Atas perintah Trenggana, bersama dengan Fatahillah
melakukan penyerangan dan penaklukkan Pelabuhan
Kelapa sekitar tahun 1527, yang waktu itu masih merupakan pelabuhan utama dari
Kerajaan Sunda.[4]
Selain mulai membangun
benteng pertahanan di Banten, Maulana Hasanuddin juga melanjutkan perluasan
kekuasaan ke daerah penghasil lada di Lampung.
Ia berperan dalam penyebaran Islam di kawasan tersebut, selain itu ia juga
telah melakukan kontak dagang dengan raja Malangkabu (Minangkabau, Kerajaan Inderapura), Sultan
Munawar Syah dan dianugerahi keris oleh raja tersebut.[5]
Seiring dengan kemunduran
Demak terutama setelah meninggalnya Trenggana,[6]
Banten yang sebelumnya vazal dari Kerajaan Demak, mulai melepaskan diri dan menjadi
kerajaan yang mandiri. Maulana Yusuf anak dari Maulana
Hasanuddin, naik tahta pada tahun 1570[7]

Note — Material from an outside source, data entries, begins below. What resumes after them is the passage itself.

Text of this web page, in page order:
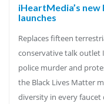
iHeartMedia’s
launches
Replaces fifteen
conservative talk outlet
police murder and
the Black Lives Matter
diversity in every faucet
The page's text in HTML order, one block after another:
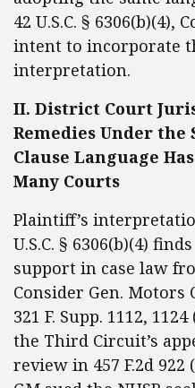
42 U.S.C. § 6306(b)(4),
intent to incorporate
interpretation.
II. District Court
Remedies Under the
Clause Language
Many Courts
Plaintiff’s
U.S.C. § 6306(b)(4) finds
support in case law
Consider Gen. Motors
321 F. Supp. 1112,
the Third Circuit’s
review in 457 F.2d 922
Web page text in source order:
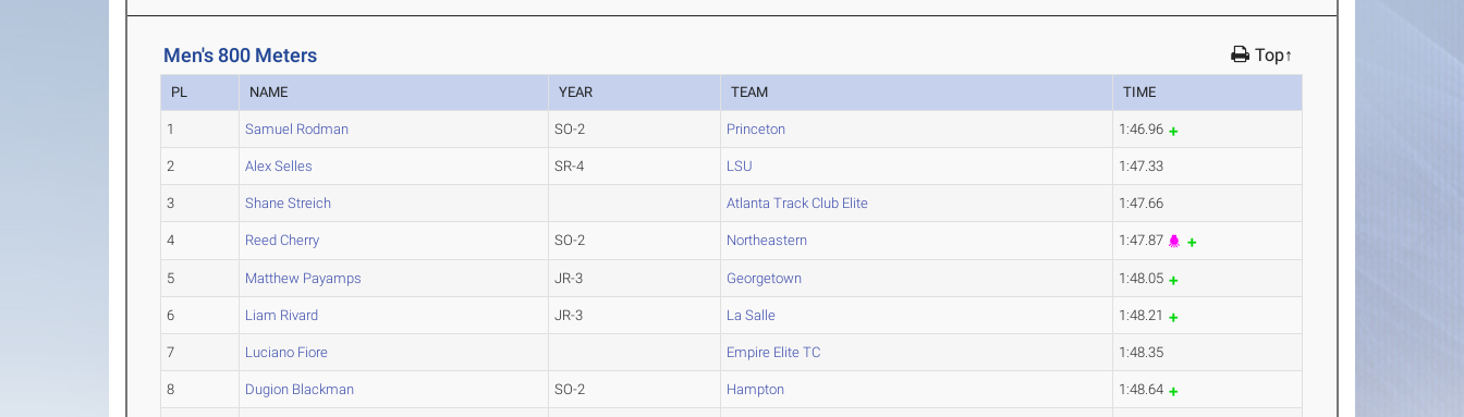
Men's 800 Meters Top↑
PL NAME YEAR TEAM TIME
1 Samuel Rodman SO-2 Princeton 1:46.96
2 Alex Selles SR-4 LSU 1:47.33
3 Shane Streich Atlanta Track Club Elite 1:47.66
4 Reed Cherry SO-2 Northeastern 1:47.87
5 Matthew Payamps JR-3 Georgetown 1:48.05
6 Liam Rivard JR-3 La Salle 1:48.21
7 Luciano Fiore Empire Elite TC 1:48.35
8 Dugion Blackman SO-2 Hampton 1:48.64
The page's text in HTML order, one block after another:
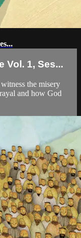
Vol. 1, Ses...
the misery
and how God
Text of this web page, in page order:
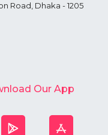
Road, Dhaka - 1205
Our App
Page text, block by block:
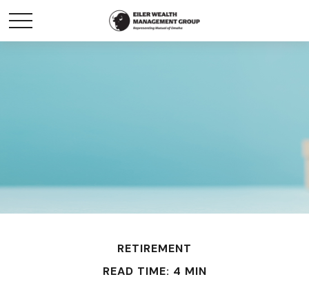
RETIREMENT
READ TIME: 4 MIN
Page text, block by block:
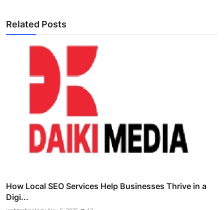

melanjutkan ekspansi Banten ke kawasan pedalaman Sunda dengan menaklukkan Pakuan Pajajaran
tahun 1579.
Kemudian ia digantikan anaknya Maulana Muhammad, yang mencoba menguasai Palembang
tahun 1596
sebagai bagian dari usaha Banten dalam mempersempit gerakan Portugal di nusantara,
namun gagal karena ia meninggal dalam penaklukkan tersebut.[8]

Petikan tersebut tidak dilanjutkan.